Hinzu kommt die Fridays for Future-Bewegung, die mit „Wir sind jung, wir sind laut, weil Ihr uns die Zukunft klaut!“ die Verantwortung für den Zustand des Planeten klar benannt hat. Langsam fingen Erwachsene an, sich für ihren Lebenswandel und Konsum auch ein wenig schuldig zu fühlen und man konnte beobachten, dass sich zahlreiche Eltern und Großeltern für die Anliegen der Kinder und Enkel aussprachen  und sie unterstützten.

Nachhaltigkeit am Point of No Return

Die Forschung betont immer wieder, dass echte Haltungsänderungen schwer umkehrbar sind. Das ist gut, denn haben die Menschen erst einmal angefangen, nachhaltig zu denken und zu handeln, erzeugt ein Zuwiderhandeln sogar  inneren Widerstand.

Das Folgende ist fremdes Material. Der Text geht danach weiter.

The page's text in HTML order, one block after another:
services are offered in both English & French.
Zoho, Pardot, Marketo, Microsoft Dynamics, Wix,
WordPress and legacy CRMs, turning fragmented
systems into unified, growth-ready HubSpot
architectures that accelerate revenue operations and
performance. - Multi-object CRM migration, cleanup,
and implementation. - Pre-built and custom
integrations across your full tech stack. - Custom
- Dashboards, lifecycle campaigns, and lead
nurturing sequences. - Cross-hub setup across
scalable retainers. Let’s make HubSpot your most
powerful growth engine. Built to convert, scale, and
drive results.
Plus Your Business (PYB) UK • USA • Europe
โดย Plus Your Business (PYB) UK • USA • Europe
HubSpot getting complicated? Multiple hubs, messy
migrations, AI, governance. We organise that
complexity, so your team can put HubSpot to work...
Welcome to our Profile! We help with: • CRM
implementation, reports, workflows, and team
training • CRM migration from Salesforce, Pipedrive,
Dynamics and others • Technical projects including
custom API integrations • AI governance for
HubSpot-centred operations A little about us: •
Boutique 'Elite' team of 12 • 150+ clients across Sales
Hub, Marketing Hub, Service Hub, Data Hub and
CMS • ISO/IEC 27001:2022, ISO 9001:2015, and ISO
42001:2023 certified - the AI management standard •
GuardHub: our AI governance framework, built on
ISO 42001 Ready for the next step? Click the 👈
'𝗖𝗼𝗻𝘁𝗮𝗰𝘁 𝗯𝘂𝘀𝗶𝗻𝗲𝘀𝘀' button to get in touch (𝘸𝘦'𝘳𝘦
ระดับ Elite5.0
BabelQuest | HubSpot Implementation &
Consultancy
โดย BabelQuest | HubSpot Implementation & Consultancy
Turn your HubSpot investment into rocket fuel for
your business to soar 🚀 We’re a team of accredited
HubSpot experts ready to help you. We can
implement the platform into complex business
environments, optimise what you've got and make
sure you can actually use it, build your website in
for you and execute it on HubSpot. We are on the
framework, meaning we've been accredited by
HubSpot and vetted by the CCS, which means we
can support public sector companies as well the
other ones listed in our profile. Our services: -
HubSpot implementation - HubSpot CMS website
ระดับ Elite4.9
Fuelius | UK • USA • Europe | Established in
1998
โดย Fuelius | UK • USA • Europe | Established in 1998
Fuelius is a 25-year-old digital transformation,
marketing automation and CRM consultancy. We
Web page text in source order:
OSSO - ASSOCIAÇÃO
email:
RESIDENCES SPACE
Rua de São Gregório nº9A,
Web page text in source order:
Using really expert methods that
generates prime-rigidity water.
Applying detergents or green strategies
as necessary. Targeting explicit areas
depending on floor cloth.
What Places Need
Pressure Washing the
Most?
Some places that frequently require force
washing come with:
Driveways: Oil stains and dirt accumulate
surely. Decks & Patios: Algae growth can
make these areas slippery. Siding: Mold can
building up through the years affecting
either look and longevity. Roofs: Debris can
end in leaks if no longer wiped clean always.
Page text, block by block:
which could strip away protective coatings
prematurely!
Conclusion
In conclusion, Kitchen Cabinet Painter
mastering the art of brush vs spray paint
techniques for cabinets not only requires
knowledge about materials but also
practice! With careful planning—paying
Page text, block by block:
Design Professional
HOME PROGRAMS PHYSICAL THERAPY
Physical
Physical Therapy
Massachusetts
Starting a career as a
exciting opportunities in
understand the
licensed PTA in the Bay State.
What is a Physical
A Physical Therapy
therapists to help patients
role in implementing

Ist also beispielsweise das Bio-Hühnchen im Supermarkt vergriffen, kommt man lieber am nächsten Tag nochmal, als ein Huhn aus konventioneller Massentierhaltung zu kaufen.

Die Pandemie zeigt somit auch, dass für Unternehmen der Druck gestiegen ist, Produkte und Dienstleistungen so zu gestalten, dass VerbraucherInnen sie gerne und ohne schlechtes Gewissen in Anspruch nehmen. Aktuelle Umfragen und Absatzzahlen bestätigen, dass Nachhaltigkeit immer mehr die Kaufentscheidung der KonsumentInnen beeinflusst. So kam es 2020 beispielsweise bei Bioprodukten zu einem Zuwachs von 17 Prozent bei Bioprodukten und die Umsätze von pflanzenbasierten Produkten der Rügenwalder Mühle liegen gleichauf mit den Umsätzen beim traditionellen Wurstgeschäft des niedersächsischen Unternehmens.

Immer mehr Medien berichten zudem über Veränderungsbestrebungen in Unternehmen und erzählen von Sozialunternehmen, die die Nachhaltigkeit schon im Unternehmenszweck verankern. So unterstützen sich Unternehmen, Verbraucher und Medien in ihrem Wandel gegenseitig. Der soziale Druck zur Nachhaltigkeit steigt also. Mit konventionellem Konsum kann man sich immer schlechter ‚sehen lassen‘. Wir stehen an einem Point of no Return – gut so! ‌‌‌‌‌‌


Die Studien des renommierten Kölner Rheingold Instituts werden von einem Team von PsychologInnen durchgeführt. Die Studien, auf denen dieser Beitrag basiert, waren schwerpunktmäßig aus den Bereichen Food, Handel, Verbrauchsgütern.Dazu sprachen wir mit Sabine Loch, Psychologin und Senior Research Consultant. Sie betreut im Institut die Schwerpunkte Handel, Food und Non-Profit-Organisationen.